Boas perguntas, normalmente, trazem boas respostas. Então, cá temos algumas perguntas sobre o que é que é a felicidade, no sentido então de explorar esta questão, de nos questionarmos, à procura das respostas mais concretas e que façam mais sentido para ti: 

  • Será que a felicidade é a ausência de dor e uma vida só com prazer? 
  • Será que a felicidade é simplesmente o bem-estar? 
  • Será que a felicidade é um estado de alegria permanente? 
  • Será que a felicidade é simplesmente a harmonia e a paz interior? 
  • Será que é um estado de plenitude com a vida? E se for, o que é que seria a plenitude com a vida? O que é que isso significaria na prática? 
  • Será que a felicidade é uma sorte que só acontece a algumas pessoas? 
  • Será que a felicidade é uma atitude? E se for uma atitude, que atitude é essa, que atitude é que faria de nós felizes?  
  • Será que é uma competência? Será que é alguma coisa que nós precisamos de saber e não sabemos? Então, que competências seriam essas que iriam fazer de nós pessoas mais felizes? 
  • Será que a felicidade é ter tudo o que se quer? Ou será que é mais querer tudo o que se tem? 
  • Será que a felicidade é um destino, ou uma forma de ser e uma forma de estar? 

Então, estas são algumas perguntas que eu coloquei aqui no sentido de ajudar a definir o que é que é a felicidade para ti. Mas para te ajudar ainda mais neste questionamento, eu vou-te dar algumas ideias. 

Eu fiz um apanhado de algumas ideias da Religião e da Filosofia para te tentar ajudar a encontrar a tua própria definição. De facto, este tema da felicidade já é pensado pela Humanidade há muito tempo, e os grandes filósofos e líderes religiosos já pensaram sobre isto, e importa saber então a que pensamentos e conclusões é que eles chegaram sobre o que é que é a felicidade para eles.

Então começando pelo princípio, começamos por Zoroastro. Zoroastro é o pensador e filósofo mais antigo que se conhece, e é também o fundador da primeira religião que se conhece. Esta religião chama-se Zoroastrismo e ainda hoje é praticada e seguida por muito poucas pessoas. Sendo a primeira das grandes religiões e o primeiro sistema do pensamento organizado conhecido pela humanidade, o Zoroastrismo acabou por ser também influenciador e impulsionador da criação de outras religiões, nomeadamente o hinduísmo e o judaísmo que depois acabou por se desenvolver na tradição judaico-cristã.  

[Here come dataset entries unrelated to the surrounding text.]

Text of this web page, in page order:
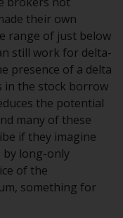
is not a
The
them
its
their own
range of just below
still work for delta-
presence of a delta
in the stock borrow
the potential
many of these
if they imagine
by long-only
of the
something for
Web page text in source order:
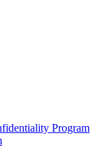
Program
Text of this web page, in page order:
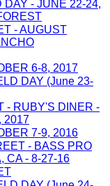
- JUNE 22-24,
- AUGUST
6-8, 2017
DAY (June 23-
- RUBY'S DINER -
2017
7-9, 2016
- BASS PRO
CA - 8-27-16
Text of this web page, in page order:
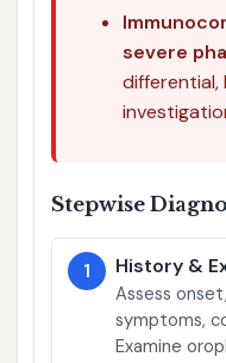
severe
Stepwise
1 History &
Assess
symptoms,
Examine
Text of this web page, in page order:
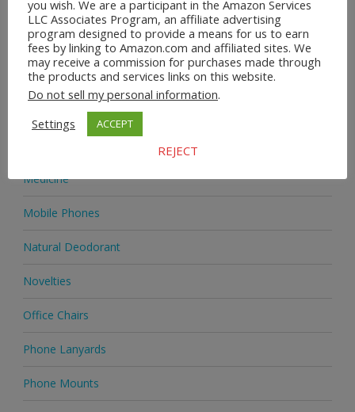
Heels & Pumps
Home & Garden
Homeware
Medicine
Mobile Phones
Natural Deodorant
Novelties
Office Chairs
Phone Lanyards
Phone Mounts
you wish. We are a participant in the Amazon Services
LLC Associates Program, an affiliate advertising
program designed to provide a means for us to earn
fees by linking to Amazon.com and affiliated sites. We
may receive a commission for purchases made through
the products and services links on this website.
Do not sell my personal information.
Settings
ACCEPT
REJECT
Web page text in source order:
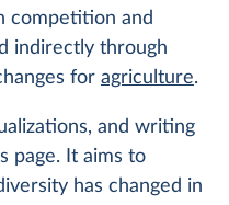
competition and
indirectly through
for agriculture.
and writing
page. It aims to
has changed in

Zoroastro então dá uma definição da felicidade que é muito alinhada com a questão do desejo, porque basicamente o que ele diz é tudo aquilo que um Homem poderia sonhar e desejar nessa altura: um lugar ao abrigo do fogo e dos animais ferozes, uma mulher, filhos e rebanhos de gado. Portanto, basicamente uma ideia muito simples, mas que se traduz na concretização dos maiores desejos que um Homem poderia ter há 3000 anos atrás.

Lao Tsé é o fundador também de uma grande corrente religiosa e filosófica que é o Taoísmo, uma tradição que se baseia no culto da harmonia com a natureza, diz que Felicidade é a harmonia em si. Então, felicidade é harmonia e a harmonia na vida pode ser alcançada através da união com o Tao, ou seja, com as forças da natureza. O Lao Tsé acreditava que a vida organiza-se segundo determinadas regras e determinadas leis, e se o ser humano se alinhar e organizar a sua própria vida em função destas leis da natureza então ele vai conseguir ter uma vida harmoniosa, e esta harmonia vai então produzir a tal felicidade. É um contributo interessante e sem dúvida a ter em conta.

Depois, contemporâneo do Lao Tsé, viveu Confúcio, que também criou uma religião chamada Confucionismo. Hoje em dia o Confucionismo é a religião mais praticada e com mais seguidores na China. A felicidade segundo Confúcio, pode ser alcançada através do cumprimento do dever, da cortesia, da sabedoria e da generosidade. Então, na prática, o que o Confúcio nos diz é que felicidade é um estilo de vida que pode ser alcançado através destes fatores. Também um ponto de vista interessante, sem dúvida, a ter em conta.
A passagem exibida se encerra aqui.